Given the above plot, how many of the 20 measurements taken at each dose came from the OJ or VC group. To find out, we can set fill=supp. Like color in the scatter plot, fill, allows us to include a second independent variable in our graph. The plot below tells us that 10 measurements were taken from the OJ group and 10 were taken from the VC group at each dose.

ggplot(data=a1)+
  geom_bar(mapping=aes(x=dose, fill=supp), color="black")

By default, geom_bar stacks bars from different groups. If we do not like the arrangement, we can use position_dodge to arrange the bars from the OJ and VC groups side-by-side.

ggplot(data=a1)+
  geom_bar(mapping=aes(x=dose,fill=supp), color="black",
           position=position_dodge())

stat_count() is a great way to compare differences in sample sizes between treatment categories or other variables and can be a great way to explore and represent metadata associated with -omics data.

stat = identity

Above, we learned about the number of tooth length measurements taken at each dose and supplement combination using the default stat="count" transformation of geom_bar. But what if we want to specify a y axis and plot exactly the values of our dependent variable in the y axis? This can be done in geom_bar by setting stat="identity".

Below, we are plotting the mean tooth length (mean_len) across each of the treatment groups (treat) using the summary level data, a2. Using stat="identity", the exact y value or mean_len is plotted.

ggplot(data=a2)+
  geom_bar(mapping=aes(x=treat,y=mean_len),stat="identity")

What if we wanted to look at the raw values across the treatment groups using a bar plot?

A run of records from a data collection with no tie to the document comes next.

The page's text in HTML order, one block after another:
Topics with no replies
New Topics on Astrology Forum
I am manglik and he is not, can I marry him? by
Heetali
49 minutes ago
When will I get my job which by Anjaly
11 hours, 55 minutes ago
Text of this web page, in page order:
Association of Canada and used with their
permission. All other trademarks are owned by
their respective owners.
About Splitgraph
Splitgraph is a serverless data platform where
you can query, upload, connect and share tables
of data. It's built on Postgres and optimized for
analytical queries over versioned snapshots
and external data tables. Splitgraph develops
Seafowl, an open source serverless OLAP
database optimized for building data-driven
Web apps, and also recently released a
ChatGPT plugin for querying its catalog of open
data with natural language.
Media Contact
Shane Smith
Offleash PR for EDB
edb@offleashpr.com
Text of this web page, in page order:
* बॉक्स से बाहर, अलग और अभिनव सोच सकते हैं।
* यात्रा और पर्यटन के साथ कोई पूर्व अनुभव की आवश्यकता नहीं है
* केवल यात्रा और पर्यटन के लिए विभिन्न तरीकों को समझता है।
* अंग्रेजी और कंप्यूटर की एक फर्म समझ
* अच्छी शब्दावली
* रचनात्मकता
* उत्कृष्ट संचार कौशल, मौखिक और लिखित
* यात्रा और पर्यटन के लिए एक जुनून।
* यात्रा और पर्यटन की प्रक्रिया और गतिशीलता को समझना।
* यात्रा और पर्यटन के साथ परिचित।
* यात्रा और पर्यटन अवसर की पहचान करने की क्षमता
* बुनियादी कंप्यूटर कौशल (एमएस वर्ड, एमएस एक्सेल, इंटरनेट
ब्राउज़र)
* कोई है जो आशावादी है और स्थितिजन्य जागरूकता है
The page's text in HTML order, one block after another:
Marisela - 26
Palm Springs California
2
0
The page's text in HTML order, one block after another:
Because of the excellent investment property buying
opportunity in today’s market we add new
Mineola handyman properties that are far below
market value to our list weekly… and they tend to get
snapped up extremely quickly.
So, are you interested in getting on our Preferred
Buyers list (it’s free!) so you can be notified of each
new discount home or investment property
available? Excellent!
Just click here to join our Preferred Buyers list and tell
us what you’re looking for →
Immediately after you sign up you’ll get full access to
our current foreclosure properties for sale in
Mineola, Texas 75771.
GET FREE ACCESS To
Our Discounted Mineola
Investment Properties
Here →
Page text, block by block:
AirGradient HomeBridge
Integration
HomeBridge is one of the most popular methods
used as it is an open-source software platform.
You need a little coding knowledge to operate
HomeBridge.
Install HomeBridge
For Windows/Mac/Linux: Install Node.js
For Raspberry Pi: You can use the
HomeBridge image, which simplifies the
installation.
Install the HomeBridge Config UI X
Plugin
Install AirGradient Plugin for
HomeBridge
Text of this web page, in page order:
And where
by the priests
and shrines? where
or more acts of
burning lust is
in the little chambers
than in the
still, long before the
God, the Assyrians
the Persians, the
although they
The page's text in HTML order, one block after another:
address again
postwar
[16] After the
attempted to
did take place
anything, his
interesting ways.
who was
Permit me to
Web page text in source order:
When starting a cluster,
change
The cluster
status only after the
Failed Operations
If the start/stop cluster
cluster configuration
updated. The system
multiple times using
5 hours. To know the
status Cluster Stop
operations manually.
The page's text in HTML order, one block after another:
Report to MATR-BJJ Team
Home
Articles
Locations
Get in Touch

We still use geom_bar but the aesthetic mapping will be similar to the scatter plot except we are filling the bars to provide color coding for the supplements using fill. Again, because we want ggplot2 to plot exact value in the y axis, we specify stat="identity" inside geom_bar. To avoid stacking the values, we can use position_dodge2 in geom_bar to visualize each of the 10 measurements taken at each supplement and dose combination arranged side-by-side.

ggplot(data=a1)+
  geom_bar(mapping=aes(x=dose,y=len,fill=supp),stat="identity",
           position=position_dodge2(),color="black")

Note that because R interprets dose as numeric continuous variable (class(a2$dose)) ggplot2 gives us an extra dose of 1.5. But, the study did not measure tooth length at a dose of 1.5 for either of the supplements. Thus, we would like to remove this dose.

Using factors

class(a1$dose)
## [1] "numeric"

As it turns out, dose is really an experimental factor, so if we specify factor(dose) it will be interpreted as categorical or discrete. Before fixing the x axis in the above plot, let's diverge briefly and speak about factors in R.

Using the factor function we see that there are three levels for dose (0.5, 1, and 2)

factor(a1$dose)
##  [1] 0.5 0.5 0.5 0.5 0.5 0.5 0.5 0.5 0.5 0.5 1   1   1   1   1   1   1   1   1  
## [20] 1   2   2   2   2   2   2   2   2   2   2   0.5 0.5 0.5 0.5 0.5 0.5 0.5 0.5
## [39] 0.5 0.5 1   1   1   1   1   1   1   1   1   1   2   2   2   2   2   2   2  
## [58] 2   2   2  
## Levels: 0.5 1 2

To remove the dose of 1.5, we can set the x axis to factor(dose).

ggplot(data=a1)+
  geom_bar(mapping=aes(x=factor(dose),y=len,fill=supp),stat="identity"
           ,position=position_dodge2(),color="black")

We can reorder factors using the function factor. For instance if we want to plot the doses backwards from highest to lowest on the x axis (i.e., 2, 1, 0.5) we can set the x axis in aesthetic mapping of geom_bar to factor(dose,levels=c(2,1,0.5)), where in the levels parameter, we are reassigning the order of the levels.

ggplot(data=a1)+
  geom_bar(mapping=aes(x=factor(dose,
           levels=c(2,1,0.5)),y=len,fill=supp),stat="identity",
           position=position_dodge2(),color="black")

Adding error bars

Often, we will use bar plots to illustrate mean plus minus standard deviation in our data so we should learn how to incorporate error bars in our plots. We will learn to do this using the summary level data (a2) where the mean and standard deviation have been pre-computed and then with the raw data (a1) to take advantage of more statistical transformations.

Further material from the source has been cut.